## Task goal:
How many lines of these entries hold the string "support"? Reply with the number alone.

(Provided data)

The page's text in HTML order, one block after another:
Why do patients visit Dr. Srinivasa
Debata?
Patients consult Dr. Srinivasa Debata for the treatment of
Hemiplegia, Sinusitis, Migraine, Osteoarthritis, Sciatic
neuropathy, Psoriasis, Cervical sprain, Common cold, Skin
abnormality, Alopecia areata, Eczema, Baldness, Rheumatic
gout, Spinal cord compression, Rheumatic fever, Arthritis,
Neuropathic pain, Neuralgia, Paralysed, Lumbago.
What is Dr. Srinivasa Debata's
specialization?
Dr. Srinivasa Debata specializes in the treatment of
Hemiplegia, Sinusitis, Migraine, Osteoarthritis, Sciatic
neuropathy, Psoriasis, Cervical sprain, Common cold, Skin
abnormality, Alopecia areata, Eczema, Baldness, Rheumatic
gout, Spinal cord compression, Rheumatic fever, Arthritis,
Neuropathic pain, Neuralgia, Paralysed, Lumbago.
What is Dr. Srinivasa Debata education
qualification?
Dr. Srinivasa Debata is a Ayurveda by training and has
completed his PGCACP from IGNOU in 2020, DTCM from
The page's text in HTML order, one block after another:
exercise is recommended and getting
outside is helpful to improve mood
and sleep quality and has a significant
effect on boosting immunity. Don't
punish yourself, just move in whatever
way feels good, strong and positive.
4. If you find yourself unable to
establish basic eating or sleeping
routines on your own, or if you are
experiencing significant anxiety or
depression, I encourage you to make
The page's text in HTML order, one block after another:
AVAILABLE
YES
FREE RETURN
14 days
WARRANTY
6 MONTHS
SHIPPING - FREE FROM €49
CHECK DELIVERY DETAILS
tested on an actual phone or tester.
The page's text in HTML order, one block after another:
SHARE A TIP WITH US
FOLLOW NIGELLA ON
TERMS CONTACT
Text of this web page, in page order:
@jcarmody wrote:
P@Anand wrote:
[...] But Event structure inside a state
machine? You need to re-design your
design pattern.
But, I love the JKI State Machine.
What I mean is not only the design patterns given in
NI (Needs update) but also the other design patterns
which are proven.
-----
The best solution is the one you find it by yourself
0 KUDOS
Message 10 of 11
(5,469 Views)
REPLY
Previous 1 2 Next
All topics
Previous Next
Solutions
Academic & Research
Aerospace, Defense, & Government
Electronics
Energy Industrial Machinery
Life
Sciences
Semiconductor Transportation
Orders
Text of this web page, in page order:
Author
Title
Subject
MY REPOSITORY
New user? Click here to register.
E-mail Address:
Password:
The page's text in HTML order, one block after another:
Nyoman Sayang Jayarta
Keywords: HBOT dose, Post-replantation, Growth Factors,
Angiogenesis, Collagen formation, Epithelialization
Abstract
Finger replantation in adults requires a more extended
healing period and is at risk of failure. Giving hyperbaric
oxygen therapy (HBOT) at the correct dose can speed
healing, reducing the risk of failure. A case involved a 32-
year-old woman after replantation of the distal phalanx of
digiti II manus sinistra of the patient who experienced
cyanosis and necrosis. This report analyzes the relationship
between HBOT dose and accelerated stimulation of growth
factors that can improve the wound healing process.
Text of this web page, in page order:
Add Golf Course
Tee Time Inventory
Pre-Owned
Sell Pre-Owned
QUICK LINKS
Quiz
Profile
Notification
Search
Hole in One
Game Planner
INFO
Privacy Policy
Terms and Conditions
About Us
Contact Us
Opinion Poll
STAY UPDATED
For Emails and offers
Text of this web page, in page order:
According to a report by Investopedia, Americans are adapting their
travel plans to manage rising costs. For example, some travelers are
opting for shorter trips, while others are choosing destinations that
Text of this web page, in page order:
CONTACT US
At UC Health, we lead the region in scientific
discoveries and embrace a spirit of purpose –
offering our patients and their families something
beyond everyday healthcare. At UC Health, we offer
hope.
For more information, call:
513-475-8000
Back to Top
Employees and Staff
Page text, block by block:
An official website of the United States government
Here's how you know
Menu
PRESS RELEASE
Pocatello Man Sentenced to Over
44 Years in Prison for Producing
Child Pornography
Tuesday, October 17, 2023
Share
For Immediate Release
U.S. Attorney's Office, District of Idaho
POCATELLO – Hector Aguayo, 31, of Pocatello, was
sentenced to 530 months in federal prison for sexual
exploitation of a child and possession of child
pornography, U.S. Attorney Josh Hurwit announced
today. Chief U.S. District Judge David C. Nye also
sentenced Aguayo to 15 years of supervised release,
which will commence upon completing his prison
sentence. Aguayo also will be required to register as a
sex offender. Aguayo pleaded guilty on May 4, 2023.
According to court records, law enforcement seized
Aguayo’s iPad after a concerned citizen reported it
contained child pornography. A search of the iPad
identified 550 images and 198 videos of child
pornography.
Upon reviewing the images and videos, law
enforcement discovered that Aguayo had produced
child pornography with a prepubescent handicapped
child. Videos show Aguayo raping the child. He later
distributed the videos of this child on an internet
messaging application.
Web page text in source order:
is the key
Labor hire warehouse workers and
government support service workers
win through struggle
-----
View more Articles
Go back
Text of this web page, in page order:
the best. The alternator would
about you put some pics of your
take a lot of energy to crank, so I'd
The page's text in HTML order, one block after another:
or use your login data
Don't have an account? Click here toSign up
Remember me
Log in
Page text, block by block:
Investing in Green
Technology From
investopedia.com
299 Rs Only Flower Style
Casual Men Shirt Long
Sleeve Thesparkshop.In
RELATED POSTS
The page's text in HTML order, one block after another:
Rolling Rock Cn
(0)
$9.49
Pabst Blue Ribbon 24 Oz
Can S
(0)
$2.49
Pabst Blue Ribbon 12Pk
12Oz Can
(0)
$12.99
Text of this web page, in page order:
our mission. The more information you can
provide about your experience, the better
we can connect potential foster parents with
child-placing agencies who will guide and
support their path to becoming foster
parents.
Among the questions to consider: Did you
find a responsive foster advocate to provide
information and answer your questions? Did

(End Provided data)

## Completed task:
2